Soziales
Viele Ideen für die Familienhilfe
Donnerstag, 16. Juli 2009 03:26
- Von Anne K. Strickstrock
Neun Jugendhilfe-Träger haben elf Bewerbungen eingereicht: Es geht um 318 000 Euro.
Sie kämpften, als ginge es um die Kronjuwelen: Neun Träger haben insgesamt elf Bewerbungen eingereicht, um in Bergedorf Angebote der Familienhilfe zu unterbreiten. Das Bezirksamt hatte zum Interessenbekundungsverfahren aufgerufen, will die jährlich zu vergebenden 318 000 Euro neu ausschreiben. "Laut Antragslage stehen dem jetzt aber 620 000 Euro gegenüber", sagte Sozialraummanager Sven Dahlgaard, der alle Bewerber ins Lichtwarkhaus eingeladen hatte, damit sie ihre Konzepte dem Jugendhilfe-Ausschuss vorstellen.

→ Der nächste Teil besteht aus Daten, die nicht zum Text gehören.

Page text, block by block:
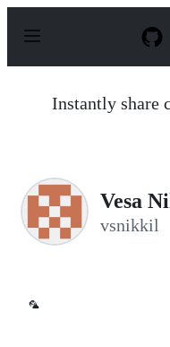
p
Instantly share
Vesa
vsnikkil
🦜
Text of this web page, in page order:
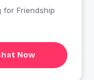
for Friendship
Now

Ziel ist es, Angebote zu schaffen, die die teuren Hilfen zur Erziehung (HzE) vermeiden: Probleme sollen möglichst im Vorfeld angegangen und ausgeräumt werden. "Wir konnten im vergangenen Jahr 17 HzE-Fälle abwenden, in diesem Jahr sind es schon elf", sagte Michael Kolle (MiKo), der für sein Projekt "Reaktiv" warb, eine Familienberatung in Lohbrügge, die jährlich 63 000 Euro kostet. Mit einem Projekt namens "Catch him" möchte die "Gesellschaft für Soziales" Schulverweigerern auf die Schliche kommen: "Wir bieten Hilfsangebote für Lehrer, um einen besseren Zugang zu den Eltern zu finden", sagte der pädagogische Leiter Frank Zimmermann. Er denkt dabei allerdings nur an die ersten sechs Grundschulklassen: Prävention stehe im Vordergrund.

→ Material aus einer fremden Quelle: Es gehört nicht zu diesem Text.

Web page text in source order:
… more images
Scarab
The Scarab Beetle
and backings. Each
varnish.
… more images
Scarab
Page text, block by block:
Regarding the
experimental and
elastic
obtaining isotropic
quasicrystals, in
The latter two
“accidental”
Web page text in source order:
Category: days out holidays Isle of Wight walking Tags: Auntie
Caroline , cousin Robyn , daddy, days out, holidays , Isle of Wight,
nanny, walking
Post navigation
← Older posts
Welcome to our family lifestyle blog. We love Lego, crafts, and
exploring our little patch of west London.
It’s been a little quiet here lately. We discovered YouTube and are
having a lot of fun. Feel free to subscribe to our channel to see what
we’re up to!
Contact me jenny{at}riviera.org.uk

Lernbegleitung und Einzelförderung hat auch "Sprungbrett" im Sinn: Sein seit April 2007 bestehendes Projekt "Integration durch Bildung" soll künftig auf Lohbrügge ausgeweitet werden, auch die Schüler vom Richard-Linde-Weg, der Schule Sander Straße und der Förderschule an der Billwerder Straße einbeziehen.
Ebenfalls in Lohbrügge will sich die Pestalozzi-Stiftung etablieren: Ihr "Familienaktivierungsteam" ist schon in Bergedorf-West erfolgreich, will künftig auch in Lohbrügge und im Bergedorfer Kerngebiet Krisenintervention anbieten. An der Bergedorfer Straße soll zudem ein Treffpunkt für Familienberatung entstehen, im Büro der dort ansässigen "Familienhelden". Sie erhoffen dafür einen jährlichen Zuschuss von 24 000 Euro.

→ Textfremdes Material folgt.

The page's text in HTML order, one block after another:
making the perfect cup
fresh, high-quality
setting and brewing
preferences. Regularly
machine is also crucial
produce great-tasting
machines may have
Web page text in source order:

Auch in Neuallermöhe sind Projekte geplant: Der Internationale Bund will seine Einzelfallhilfen künftig auch im Westen des Stadtteils anbieten, "mittendrin" wiederum die frühkindliche Entwicklungsförderung stärken. Zudem will ein neu gegründeter Jugendhilfe-Träger starten: "Max und Moritz" will an drei Tagen bei Problemen beraten, an weiteren zwei Tagen Ausflüge mit Jugendlichen unternehmen, auch Coolness- und Antiaggressions-Trainings anbieten.
Nicht zuletzt wartet auch das Landgebiet mit einem neuen Projekt auf: "Mobelan", also mobile Beratungsangebote im Landgebiet, sollen 4929 Jugendlichen dienen, die - im größten Abstand - 36 Kilometer auseinander wohnen. "Es sollen Gruppenangebote gegen Drogen und Gewalt sein", erläutere SCVM-Geschäftsführer Martin Füllenbach den Ausschuss-Mitgliedern seinen Antrag über knapp 34 000 Euro.
Die Jugendpolitiker müssen nun in der Sommerpause über den Ideen-Strauß beraten. In einer Sondersitzung am 1. September wollen sie über die Vergabe der 318 000 Euro entscheiden.
Ideen sind teuer: "Laut Antragslage müssten wir fast doppelt soviel Geld haben."